[Extracted data entries]
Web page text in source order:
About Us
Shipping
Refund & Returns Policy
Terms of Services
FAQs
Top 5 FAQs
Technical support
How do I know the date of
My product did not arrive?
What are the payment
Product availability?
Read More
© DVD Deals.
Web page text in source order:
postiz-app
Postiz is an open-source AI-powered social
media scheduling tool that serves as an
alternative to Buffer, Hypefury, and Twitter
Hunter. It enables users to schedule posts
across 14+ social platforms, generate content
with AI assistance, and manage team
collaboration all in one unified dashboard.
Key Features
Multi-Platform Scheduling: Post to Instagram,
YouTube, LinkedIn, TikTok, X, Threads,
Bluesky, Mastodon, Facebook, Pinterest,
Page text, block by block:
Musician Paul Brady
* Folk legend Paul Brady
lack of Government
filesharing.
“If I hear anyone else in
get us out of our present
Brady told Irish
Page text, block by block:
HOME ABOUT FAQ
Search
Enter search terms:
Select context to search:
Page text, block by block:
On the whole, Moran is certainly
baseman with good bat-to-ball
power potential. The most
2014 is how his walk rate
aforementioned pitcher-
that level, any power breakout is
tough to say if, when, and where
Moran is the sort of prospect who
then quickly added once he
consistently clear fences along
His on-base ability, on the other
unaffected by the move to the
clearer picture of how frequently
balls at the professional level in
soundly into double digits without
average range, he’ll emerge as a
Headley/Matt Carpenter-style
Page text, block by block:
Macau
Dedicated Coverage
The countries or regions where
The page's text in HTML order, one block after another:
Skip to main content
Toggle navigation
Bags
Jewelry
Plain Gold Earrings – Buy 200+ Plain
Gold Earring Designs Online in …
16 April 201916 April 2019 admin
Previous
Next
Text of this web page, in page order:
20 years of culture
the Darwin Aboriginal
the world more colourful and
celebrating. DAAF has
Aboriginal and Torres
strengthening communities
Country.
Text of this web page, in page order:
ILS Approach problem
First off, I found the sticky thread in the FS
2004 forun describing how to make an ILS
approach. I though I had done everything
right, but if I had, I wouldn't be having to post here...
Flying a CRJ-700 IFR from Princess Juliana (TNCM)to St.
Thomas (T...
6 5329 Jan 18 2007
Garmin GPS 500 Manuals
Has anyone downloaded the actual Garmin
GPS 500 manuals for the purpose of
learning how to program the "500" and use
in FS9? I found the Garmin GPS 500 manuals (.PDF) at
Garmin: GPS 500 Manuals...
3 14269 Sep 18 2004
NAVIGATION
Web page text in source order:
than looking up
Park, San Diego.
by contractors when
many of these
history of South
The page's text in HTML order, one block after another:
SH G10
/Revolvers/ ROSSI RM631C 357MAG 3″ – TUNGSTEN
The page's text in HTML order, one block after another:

- Exercise description
An exact repeat of all the records is required.

- Expected output
Web page text in source order:
About Us
Shipping
Refund & Returns Policy
Terms of Services
FAQs
Top 5 FAQs
Technical support
How do I know the date of
My product did not arrive?
What are the payment
Product availability?
Read More
© DVD Deals.
Web page text in source order:
postiz-app
Postiz is an open-source AI-powered social
media scheduling tool that serves as an
alternative to Buffer, Hypefury, and Twitter
Hunter. It enables users to schedule posts
across 14+ social platforms, generate content
with AI assistance, and manage team
collaboration all in one unified dashboard.
Key Features
Multi-Platform Scheduling: Post to Instagram,
YouTube, LinkedIn, TikTok, X, Threads,
Bluesky, Mastodon, Facebook, Pinterest,
Page text, block by block:
Musician Paul Brady
* Folk legend Paul Brady
lack of Government
filesharing.
“If I hear anyone else in
get us out of our present
Brady told Irish
Page text, block by block:
HOME ABOUT FAQ
Search
Enter search terms:
Select context to search:
Page text, block by block:
On the whole, Moran is certainly
baseman with good bat-to-ball
power potential. The most
2014 is how his walk rate
aforementioned pitcher-
that level, any power breakout is
tough to say if, when, and where
Moran is the sort of prospect who
then quickly added once he
consistently clear fences along
His on-base ability, on the other
unaffected by the move to the
clearer picture of how frequently
balls at the professional level in
soundly into double digits without
average range, he’ll emerge as a
Headley/Matt Carpenter-style
Page text, block by block:
Macau
Dedicated Coverage
The countries or regions where
The page's text in HTML order, one block after another:
Skip to main content
Toggle navigation
Bags
Jewelry
Plain Gold Earrings – Buy 200+ Plain
Gold Earring Designs Online in …
16 April 201916 April 2019 admin
Previous
Next
Text of this web page, in page order:
20 years of culture
the Darwin Aboriginal
the world more colourful and
celebrating. DAAF has
Aboriginal and Torres
strengthening communities
Country.
Text of this web page, in page order:
ILS Approach problem
First off, I found the sticky thread in the FS
2004 forun describing how to make an ILS
approach. I though I had done everything
right, but if I had, I wouldn't be having to post here...
Flying a CRJ-700 IFR from Princess Juliana (TNCM)to St.
Thomas (T...
6 5329 Jan 18 2007
Garmin GPS 500 Manuals
Has anyone downloaded the actual Garmin
GPS 500 manuals for the purpose of
learning how to program the "500" and use
in FS9? I found the Garmin GPS 500 manuals (.PDF) at
Garmin: GPS 500 Manuals...
3 14269 Sep 18 2004
NAVIGATION
Web page text in source order:
than looking up
Park, San Diego.
by contractors when
many of these
history of South
The page's text in HTML order, one block after another:
SH G10
/Revolvers/ ROSSI RM631C 357MAG 3″ – TUNGSTEN
The page's text in HTML order, one block after another:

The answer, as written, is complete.